The feature with which the universality of the editor is ensured - the so-called configs of games . These are script files in C #, which describe how to load data of a particular game. Why C #? The editor has already been written in this language and this made it possible to easily transfer the code from the kernel to the configs without changing it, which would have to be done if a more classical scripting language like Lua was used.
Using a full-fledged language instead of a simple settings file allows you to define your own functions for loading and saving data of any desired complexity in configs. Scripts are plain text files, which allows users to create their own configs, if necessary, without recompiling the editor, using existing configs as templates. Included with the editor are about 500 configs for 60 different games, about 100 of them are made by users of the editor without my participation, for games, some of which I have never even played:
However, at the moment, despite attempts to make a universal editor, there are games that cannot be described without modifying the editor itself (however, many games can already be added). To collect information about such games with an unusual structure, I went a little further and started using the editor itself as a library for Python to examine the format of games before adding them to the editor and test the correctness of understanding the level of construction of a particular game. I implemented this in the form of Jupyter notebooks, due to the fact that it is convenient in them to write code interactively, so to document it .

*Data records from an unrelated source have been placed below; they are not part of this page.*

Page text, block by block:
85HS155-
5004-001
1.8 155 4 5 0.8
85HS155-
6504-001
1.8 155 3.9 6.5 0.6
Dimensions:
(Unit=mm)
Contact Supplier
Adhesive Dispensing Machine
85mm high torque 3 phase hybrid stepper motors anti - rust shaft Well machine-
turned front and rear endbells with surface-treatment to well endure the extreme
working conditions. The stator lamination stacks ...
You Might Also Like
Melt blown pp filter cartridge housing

Composing a large game structure from base tiles and building an entire level as a result of a puzzle resembles assembling a puzzle of thousands of pieces, and gives the same pleasure when, finally, each piece is in its place.
In the next article there will not be such an abundance of technical information and I will give examples of assembling the levels of games with a non-standard structure or using unusual modifications of the standard block architecture. You can also name the game on the NES in the comments, the level format of which is interesting to you, perhaps I will explore it too.